### Exercise inputs:
==*==
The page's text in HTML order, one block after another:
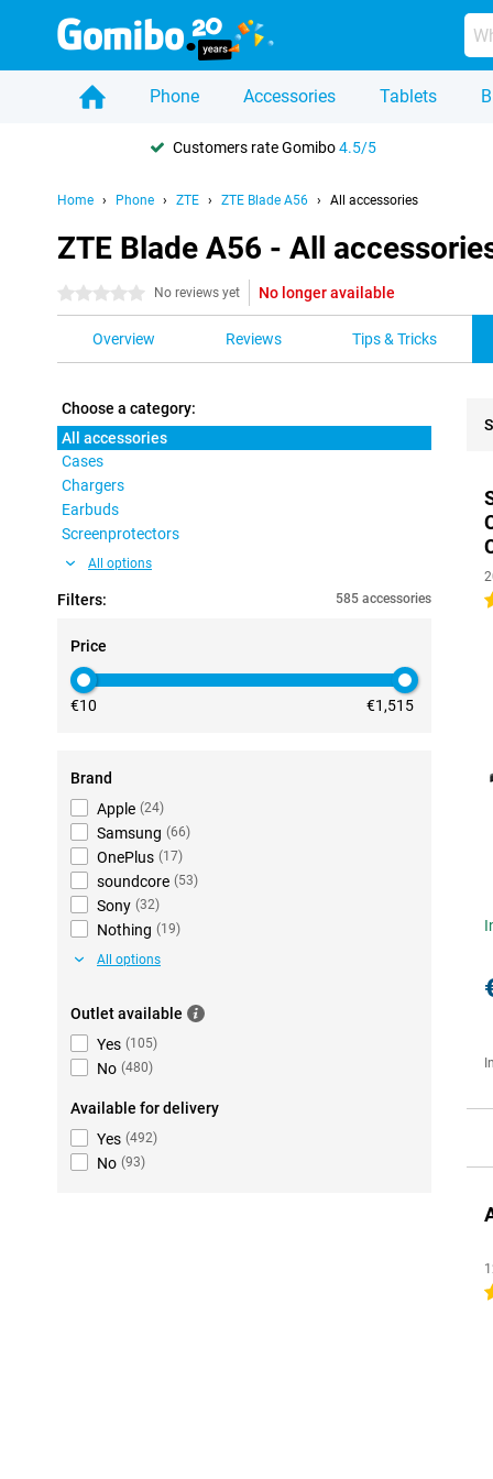
Phone Accessories Tablets
Customers rate Gomibo4.5/5
Home Phone ZTE ZTE Blade A56 All accessories
ZTE Blade A56 - All
0 stars No reviews yet No longer available
Overview Reviews Tips & Tricks
Choose a category:
All accessories
Cases
Chargers
Earbuds
Screenprotectors
All options
Filters: 585 accessories
Price
€10 €1,515
Brand
Apple (24)
Samsung (66)
OnePlus (17)
soundcore (53)
Sony (32)
Nothing (19)
All options
Outlet available
Yes (105)
No (480)
Available for delivery
Yes (492)
No (93)
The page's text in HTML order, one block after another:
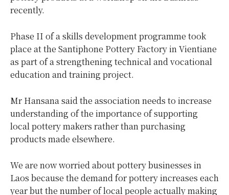
recently.
Phase II of a skills development programme took
place at the Santiphone Pottery Factory in Vientiane
as part of a strengthening technical and vocational
education and training project.
Mr Hansana said the association needs to increase
understanding of the importance of supporting
local pottery makers rather than purchasing
products made elsewhere.
We are now worried about pottery businesses in
Laos because the demand for pottery increases each
year but the number of local people actually making
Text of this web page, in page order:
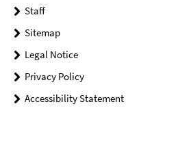
Staff
Sitemap
Legal Notice
Privacy Policy
Accessibility Statement
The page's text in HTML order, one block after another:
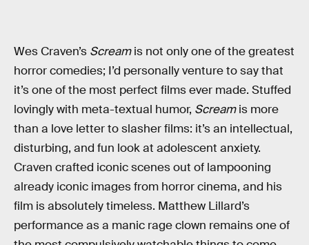
Wes Craven’s Screamis not only one of the greatest
horror comedies; I’d personally venture to say that
it’s one of the most perfect films ever made. Stuffed
lovingly with meta-textual humor, Screamis more
than a love letter to slasher films: it’s an intellectual,
disturbing, and fun look at adolescent anxiety.
Craven crafted iconic scenes out of lampooning
already iconic images from horror cinema, and his
film is absolutely timeless. Matthew Lillard’s
performance as a manic rage clown remains one of
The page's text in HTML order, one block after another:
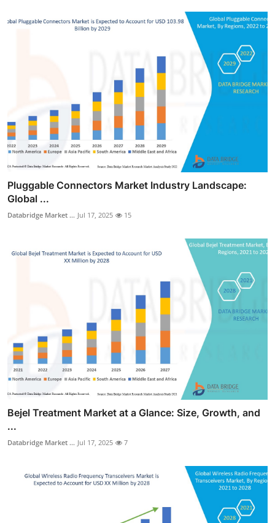
Pluggable Connectors Market Industry Landscape:
Global ...
Databridge Market ... Jul 17, 2025 15
Bejel Treatment Market at a Glance: Size, Growth, and
...
Databridge Market ... Jul 17, 2025 7
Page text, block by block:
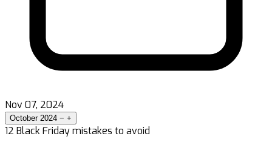
Nov 07, 2024
October 2024 − +
12 Black Friday mistakes to avoid
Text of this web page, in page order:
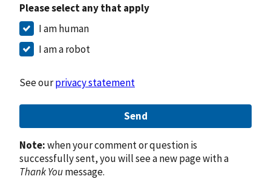
Please select any that apply
I am human
I am a robot
See ourprivacy statement
Send
Note:when your comment or question is
successfully sent, you will see a new page with a
Thank Youmessage.
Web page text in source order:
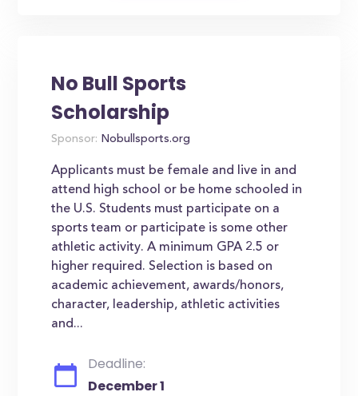
No Bull Sports
Scholarship
Sponsor: Nobullsports.org
Applicants must be female and live in and
attend high school or be home schooled in
the U.S. Students must participate on a
sports team or participate is some other
athletic activity. A minimum GPA 2.5 or
higher required. Selection is based on
academic achievement, awards/honors,
character, leadership, athletic activities
and...
Deadline:
December 1
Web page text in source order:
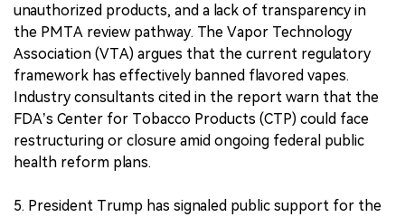
unauthorized products, and a lack of transparency in
the PMTA review pathway. The Vapor Technology
Association (VTA) argues that the current regulatory
framework has effectively banned flavored vapes.
Industry consultants cited in the report warn that the
FDA’s Center for Tobacco Products (CTP) could face
restructuring or closure amid ongoing federal public
health reform plans.
5. President Trump has signaled public support for the
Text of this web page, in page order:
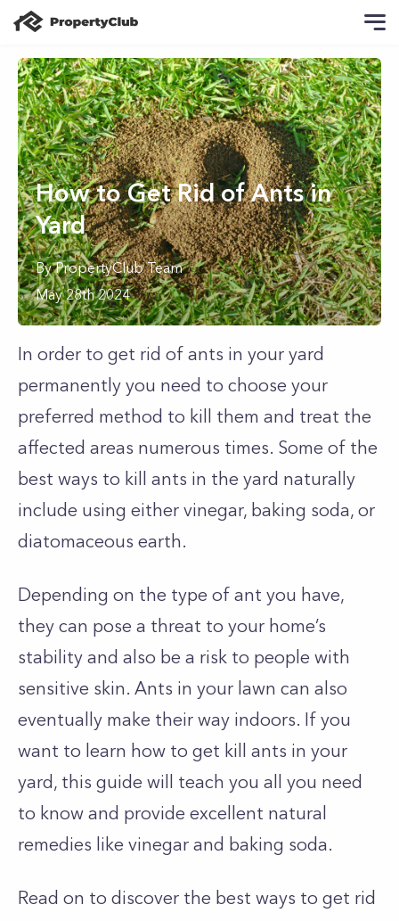
How to Get Rid of Ants in
Yard
ByPropertyClub Team
May 28th 2024
In order to get rid of ants in your yard
permanently you need to choose your
preferred method to kill them and treat the
affected areas numerous times. Some of the
best ways to kill ants in the yard naturally
include using either vinegar, baking soda, or
diatomaceous earth.
Depending on the type of ant you have,
they can pose a threat to your home’s
stability and also be a risk to people with
sensitive skin. Ants in your lawn can also
eventually make their way indoors. If you
want to learn how to get kill ants in your
yard, this guide will teach you all you need
to know and provide excellent natural
remedies like vinegar and baking soda.
Read on to discover the best ways to get rid
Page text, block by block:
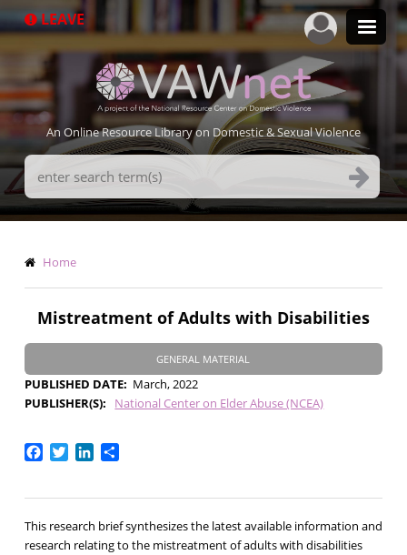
==*==
### What is expected:
Please, without any of the pictures, set down exactly the lines from the beginning of the listing to the line that contains "already iconic images", inclusive.

### Response area:
The page's text in HTML order, one block after another:
Phone Accessories Tablets
Customers rate Gomibo4.5/5
Home Phone ZTE ZTE Blade A56 All accessories
ZTE Blade A56 - All
0 stars No reviews yet No longer available
Overview Reviews Tips & Tricks
Choose a category:
All accessories
Cases
Chargers
Earbuds
Screenprotectors
All options
Filters: 585 accessories
Price
€10 €1,515
Brand
Apple (24)
Samsung (66)
OnePlus (17)
soundcore (53)
Sony (32)
Nothing (19)
All options
Outlet available
Yes (105)
No (480)
Available for delivery
Yes (492)
No (93)
The page's text in HTML order, one block after another:
recently.
Phase II of a skills development programme took
place at the Santiphone Pottery Factory in Vientiane
as part of a strengthening technical and vocational
education and training project.
Mr Hansana said the association needs to increase
understanding of the importance of supporting
local pottery makers rather than purchasing
products made elsewhere.
We are now worried about pottery businesses in
Laos because the demand for pottery increases each
year but the number of local people actually making
Text of this web page, in page order:
Staff
Sitemap
Legal Notice
Privacy Policy
Accessibility Statement
The page's text in HTML order, one block after another:
Wes Craven’s Screamis not only one of the greatest
horror comedies; I’d personally venture to say that
it’s one of the most perfect films ever made. Stuffed
lovingly with meta-textual humor, Screamis more
than a love letter to slasher films: it’s an intellectual,
disturbing, and fun look at adolescent anxiety.
Craven crafted iconic scenes out of lampooning
already iconic images from horror cinema, and his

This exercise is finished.